====== ENTRIES SUPPLIED

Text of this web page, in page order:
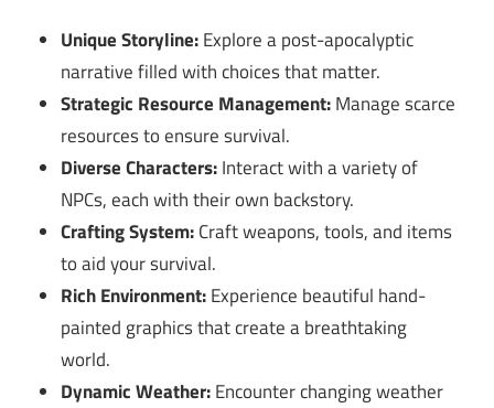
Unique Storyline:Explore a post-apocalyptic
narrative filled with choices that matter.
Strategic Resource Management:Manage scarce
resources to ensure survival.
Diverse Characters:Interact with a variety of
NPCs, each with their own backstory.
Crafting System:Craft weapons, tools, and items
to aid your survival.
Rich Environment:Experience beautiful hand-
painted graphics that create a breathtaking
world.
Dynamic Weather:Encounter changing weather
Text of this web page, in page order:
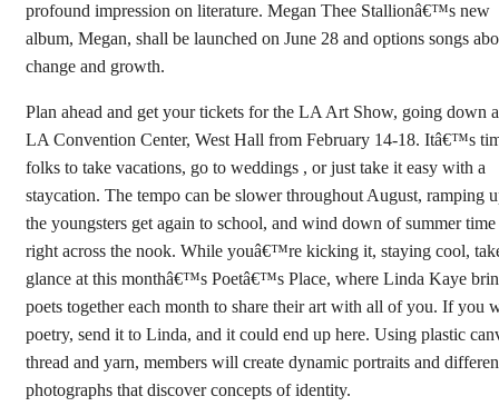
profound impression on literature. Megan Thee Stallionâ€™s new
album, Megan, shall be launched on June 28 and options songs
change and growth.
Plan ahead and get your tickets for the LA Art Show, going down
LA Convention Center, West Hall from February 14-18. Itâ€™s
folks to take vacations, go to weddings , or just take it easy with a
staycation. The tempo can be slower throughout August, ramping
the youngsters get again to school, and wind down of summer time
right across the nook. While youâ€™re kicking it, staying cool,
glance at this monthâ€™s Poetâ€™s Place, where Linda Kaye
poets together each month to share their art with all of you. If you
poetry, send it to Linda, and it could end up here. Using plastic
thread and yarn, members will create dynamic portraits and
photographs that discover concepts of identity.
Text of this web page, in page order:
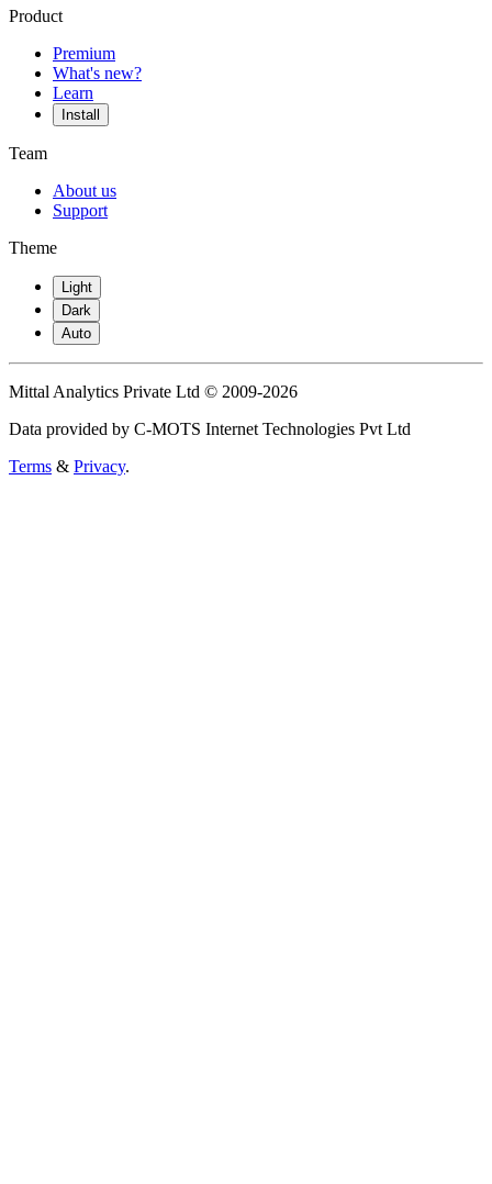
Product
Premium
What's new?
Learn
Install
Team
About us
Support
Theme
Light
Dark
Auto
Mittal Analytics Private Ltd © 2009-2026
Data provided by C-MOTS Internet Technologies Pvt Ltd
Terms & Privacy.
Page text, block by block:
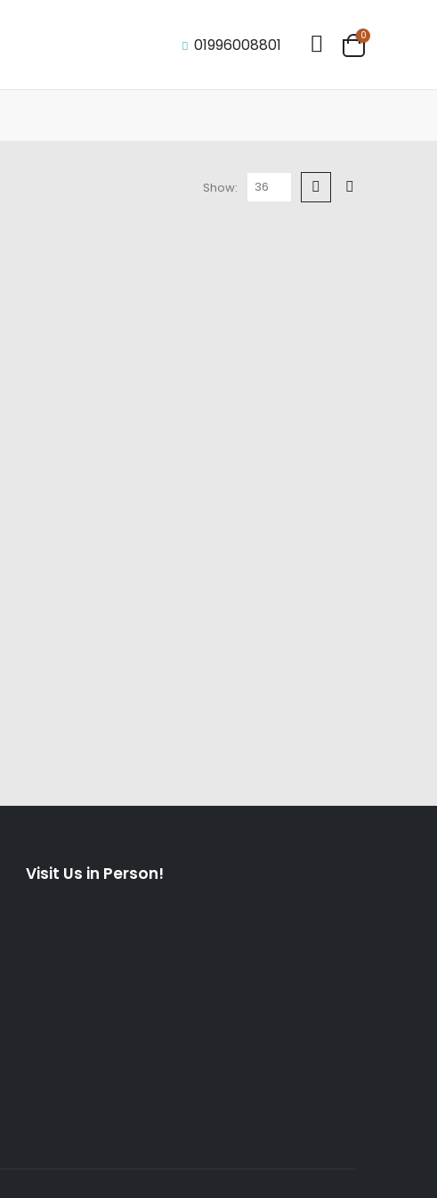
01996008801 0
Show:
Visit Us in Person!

============

TASK OBJECTIVE: Working from the records above, reproduce exactly the lines from the one with "Page text, block" through the last line, without the pictures.

RESPONSE:
Page text, block by block:
01996008801 0
Show:
Visit Us in Person!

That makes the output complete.